The focus of this workshop is to discuss and create strategies around the barriers faced by ethnically diverse victims of intimate partner violence (IPV) on college campuses. The workshop aims to provide professionals with 2‐3 strategies to encourage culturally competent resources that provide support and healing. This workshop will serve professionals seeking to promote wellness and to empower diverse student populations affected by intimate partner violence on their campuses (IPV).

Diversity officers from the University of San Francisco discuss the ways in which their work is affected by the racial and gendered campus dynamics within which they operate, particularly when it comes to allyship and collaboration. By situating their occupations sociohistorically, they suggest that their work presents both unique challenges, due to the traditionally white male composition of institutes of higher education, and also creates unique opportunities to challenge this seemingly persistent structure from within. They offer an example of a program that they believe demonstrates truly transformative allyship in action that took place at the University of San Francisco in 2015.

Between 1882 and 1968 over Four Thousand Six Hundred people were lynched. The victims were of all ages, race and genders. Since researching lynching in America, Renee Billingslea has been haunted by several aspects of this part of American history and lynchings use to perpetuate racial superiority and gender hierarchy amongst whites. Billingslea will present her art work created for the pedagogical installation, The Fabric or Race: Racial Violence and Lynching in America and discuss the importance of using of the visual art to address issue of race and injustice.

Georgetown University’s Working Group on Slavery Memory and Reconciliation has been charged to interpret the historical ties between certain sites on our campus, and make recommendations to assist our community in a fuller understanding of our history and contemporary aspects of race and culture at Georgetown University. This presentation will highlight what the working group has learned regarding our history and the Jesuit connection to slavery, as well as share steps we have taken to move forward towards justice and truth. We believe this is a presentation that will benefit conference attendees, because as Jesuit colleges and universities, this is our shared history.
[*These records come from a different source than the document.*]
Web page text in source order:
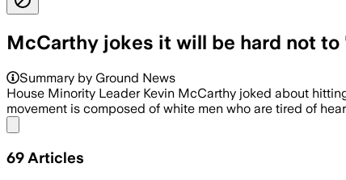
McCarthy jokes it will be hard not
Summary by Ground News
House Minority Leader Kevin McCarthy joked about
movement is composed of white men who are tired of
69 Articles
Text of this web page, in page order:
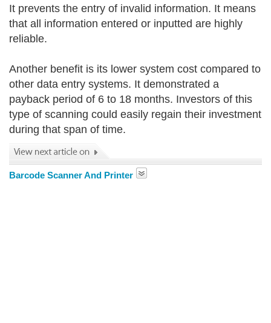
It prevents the entry of invalid information. It means
that all information entered or inputted are highly
reliable.
Another benefit is its lower system cost compared to
other data entry systems. It demonstrated a
payback period of 6 to 18 months. Investors of this
type of scanning could easily regain their investment
during that span of time.
Barcode Scanner And Printer

In 2015 Georgetown University's intergroup dialogue program, A Different Dialogue, partnered with faculty for the first time in the 6 years of the program's existence to create a credit bearing intergroup dialogue experience. This presentation will walk participants through the foundations of intergroup dialogue, the history of Georgetown's intergroup dialogue initiative, and the process of transforming the co‐curricular program to one deemed worthy of academic credit, while maintaining the saliency of Ignatian pedagogy and Jesuit values. This program will conclude with time allotted to attendees in which they will assess their progress in creating and developing an intergroup dialogue initiative at their institutions.
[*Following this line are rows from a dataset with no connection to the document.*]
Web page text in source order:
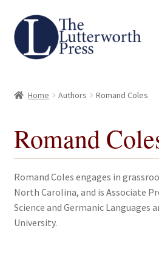
Skip
to
navigation
Skip
to
content
Author Guidelines
Contact
Request an Inspection
Home Authors Romand Coles
Romand
Romand Coles engages in
North Carolina, and is Associate
Science and Germanic Languages
University.
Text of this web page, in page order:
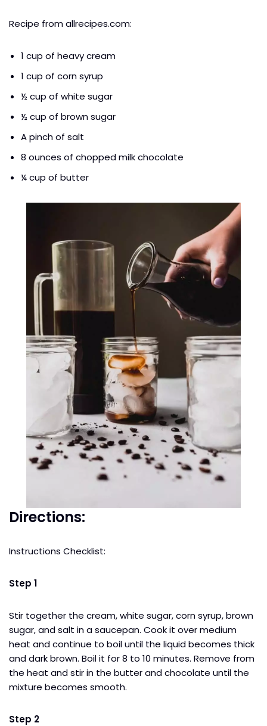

The Fall semester of 2015 has witnessed a resurgence of Black activism at America’s colleges and universities throughout the land. Students’ protests were sparked by escalating hostile racial climate on various campuses as well as deteriorating social and economic conditions heavily hitting Black and Latino communities in major cities and rural communities. At Georgetown University, our students held a rally in solidarity with students at the University of Missouri and other campuses, and in recognition of deteriorating social and economic conditions throughout our society. This presentation will highlight our University’s response and provide a forum for attendees to share their experiences and their unique institutional responses.